Acte I : Enfance
Scène 1 :
Dans la voiture
Sooleawa à six ans, Papa, Maman, Abawa l'ours en peluche
Elle cognait ses petits pieds contre le bas de son siège, tambourinant son impatience en rythme. Poom, poom, poom.
Sooleawa – C'est quand qu'on arriiiiive ?
Elle vit Papa lever les yeux au ciel dans le rétroviseur, et Maman retenir un rire :
Maman – Tu comptes poser la question toutes les deux minutes ? Bientôt.

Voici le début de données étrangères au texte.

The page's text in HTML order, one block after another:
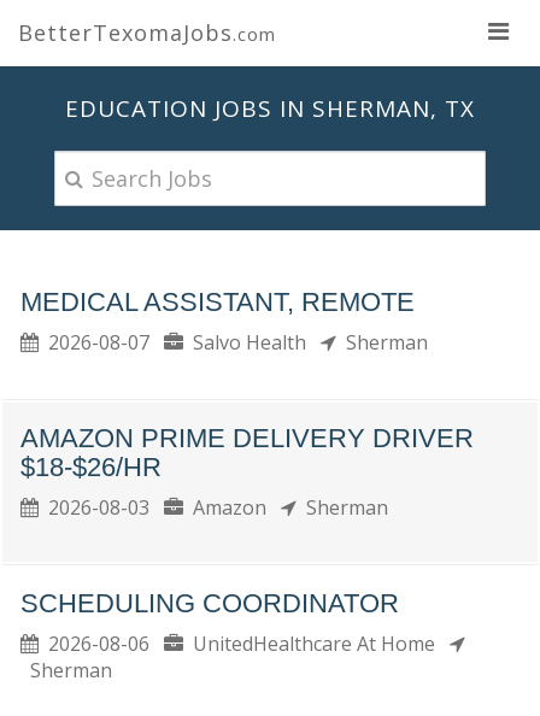
BetterTexomaJobs.com
EDUCATION JOBS IN SHERMAN, TX
MEDICAL ASSISTANT, REMOTE
2026-08-07 Salvo Health Sherman
AMAZON PRIME DELIVERY DRIVER
$18-$26/HR
2026-08-03 Amazon Sherman
SCHEDULING COORDINATOR
2026-08-06
UnitedHealthcare At Home
Sherman
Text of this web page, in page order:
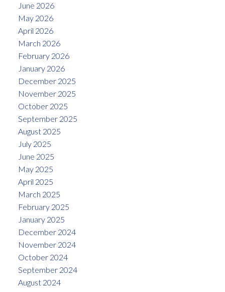
June 2026
May 2026
April 2026
March 2026
February 2026
January 2026
December 2025
November 2025
October 2025
September 2025
August 2025
July 2025
June 2025
May 2025
April 2025
March 2025
February 2025
January 2025
December 2024
November 2024
October 2024
September 2024
August 2024
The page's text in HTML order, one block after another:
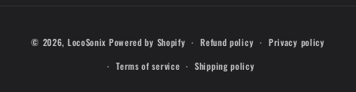
methods
© 2026, LocoSonix Powered by Shopify Refund policy
Privacy policy
Terms of service
Shipping policy
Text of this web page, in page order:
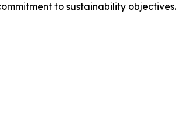
to sustainability objectives.
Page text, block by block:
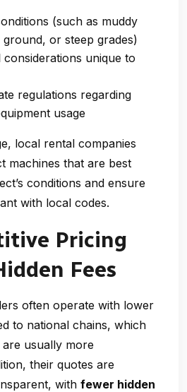
(such as muddy
or steep grades)
considerations unique to
regulations regarding
usage
local rental companies
machines that are best
conditions and ensure
with local codes.
Pricing
Fees
often operate with lower
to national chains, which
usually more
their quotes are
with fewer hidden
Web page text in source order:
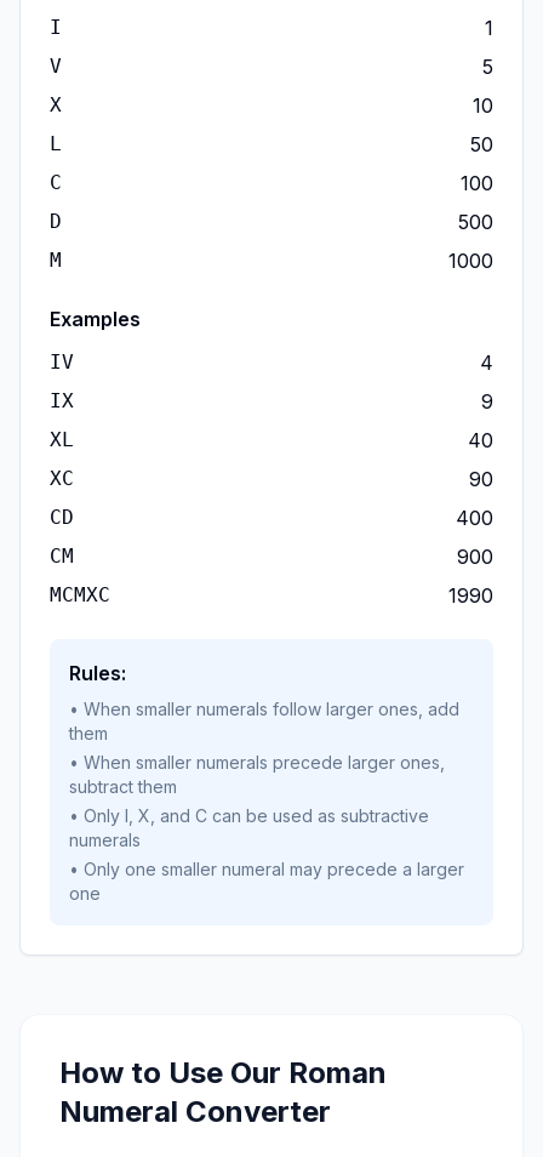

Elle gonfla les joues, fit un câlin agacé à sa peluche et tourna la tête vers la vitre : le paysage de l'Ontario défilait, montagnard et grandiose. Elle sentait son petit cœur qui palpitait : elle adorait retourner à la réserve. Elle allait voir toutes la famille ; les cousins, Papi, Mamie, le chef de la tribu. En fait, tout le monde est un peu sa famille là bas, elle s'y perd, entre les oncles de Maman et les cousines de Papa. C'est pas grave, ceci dit. Elle aime tout le monde. Mais spécialement les autres enfants de la réserve. Eux aussi, ils l'aiment, ils lui envoient des lettres quand ils sont à la réserve et elle à Toronto ; ils lui disent ce qu'ils ont fait à leur école, elle leur dit ce qu'elle fait dans la sienne, à la « grande grande ville ». D'ailleurs, ils soupçonnent leurs maîtresses de se copier dessus : ils font presque pareil !
Sooleawa – Mamaaaan ?
Maman – Sooleawaaa ?
Sooleawa – Dis, pourquoi tu m'as donné ce prénom là ?
Les sourcils de Maman décollèrent vers son front :
Maman – Parce que c'est joli et on voulait que tu ai un prénom de la tribu.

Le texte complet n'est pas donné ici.